Esta Corporación en la sentencia referenciada indicó: Le corresponde a la Sala establecer si los dictámenes de pérdida de la capacidad laboral emitidos por la Junta Nacional de Calificación de Invalidez son definitivos y si, por tanto, los criterios científicos allí plasmados son vinculantes para el juez que conoce una controversia relativa a la causación de una pensión por invalidez.
Según los artículos 42 y 43 de la Ley 100 de 1993, modificados por los artículos 16 y 19 de la Ley 1562 de 2012 respectivamente, las juntas de calificación de invalidez «son organismos del Sistema de la Seguridad Social del orden nacional, de creación legal, adscritas al Ministerio de Trabajo con personería jurídica», cuyo objetivo es el de calificar la invalidez en las oportunidades que se requiera para el reconocimiento de una prestación. Por su parte, tal como lo sostiene la recurrente, en la sentencia C-1002-2004, la Corte Constitucional señaló que «el dictamen de las juntas de calificación es la pieza necesaria para la expedición del acto administrativo de reconocimiento o denegación de la pensión, propiamente dicho».

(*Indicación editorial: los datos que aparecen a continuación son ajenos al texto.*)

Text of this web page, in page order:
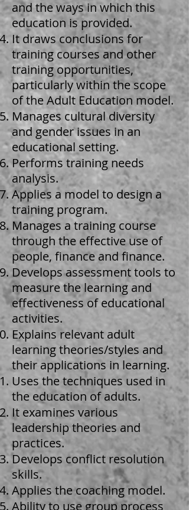
and the ways in which this
education is provided.
It draws conclusions for
training courses and other
training opportunities,
particularly within the scope
of the Adult Education model.
Manages cultural diversity
and gender issues in an
educational setting.
Performs training needs
analysis.
Applies a model to design a
training program.
Manages a training course
through the effective use of
people, finance and finance.
Develops assessment tools to
measure the learning and
effectiveness of educational
activities.
Explains relevant adult
learning theories/styles and
their applications in learning.
Uses the techniques used in
the education of adults.
It examines various
leadership theories and
practices.
Develops conflict resolution
skills.
Applies the coaching model.
Ability to use group process
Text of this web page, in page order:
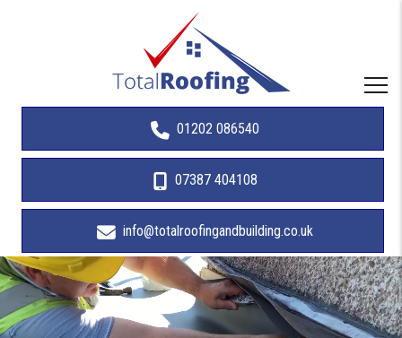
01202 086540
07387 404108
info@totalroofingandbuilding.co.uk
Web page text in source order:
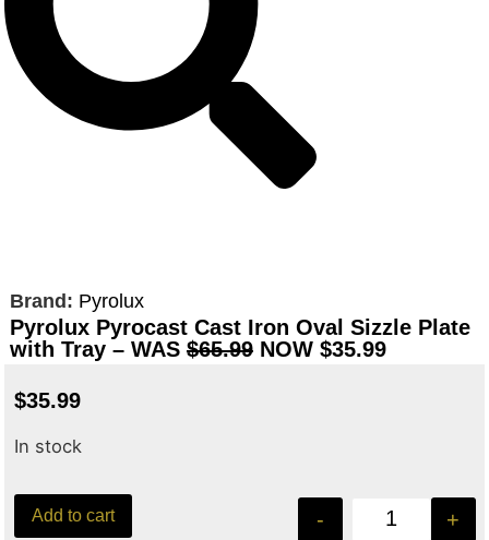
Brand: Pyrolux
Pyrolux Pyrocast Cast Iron Oval Sizzle Plate
with Tray – WAS $65.99NOW $35.99
$35.99
In stock
- +
Add to cart
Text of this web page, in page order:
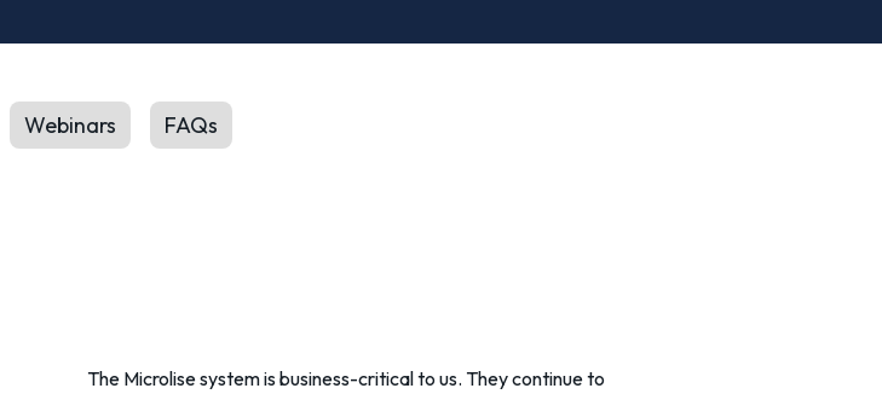
Webinars FAQs
The Microlise system is business-critical to us. They continue to
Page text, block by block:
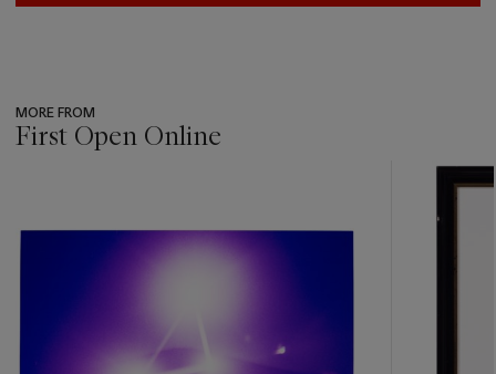
MORE FROM
First Open Online
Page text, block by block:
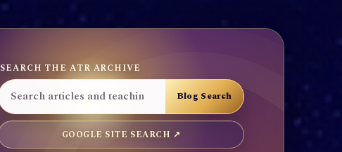
SEARCH THE ATR ARCHIVE
GOOGLE SITE SEARCH ↗
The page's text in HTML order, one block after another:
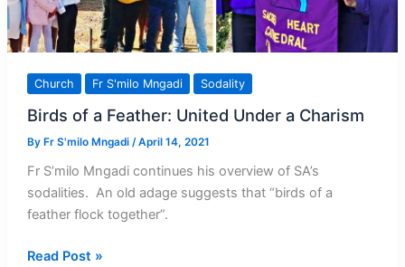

Sin embargo, en la misma providencia la Corte Constitucional aclaró que si bien a través de los mencionados dictámenes se certifica la incapacidad laboral, estos «no tienen la virtud de resolver de manera definitiva las controversias surgidas en torno al grado de invalidez ni de producir efectos de cosa juzgada», dado que ello solo ocurre con el ejercicio de la función jurisdiccional del Estado que «implica el desarrollo de una serie de actos procesales que culminan en la expedición de un acto final -la sentencia-, llamado a definir el punto controvertido con fuerza de verdad legal».
De modo que «la negativa parcial o total de la pensión de invalidez es, en esencia, un conflicto jurídico y como tal, su conocimiento está atribuido por la Constitución Política y por la propia ley laboral al juez del trabajo (artículo 2° del CPL). La jurisdicción, como facultad del Estado para dirimir los conflictos, corresponde a los órganos judiciales y no puede ser transferido a los particulares, como son las Juntas en cuestión, dado que ellos no administran justicia».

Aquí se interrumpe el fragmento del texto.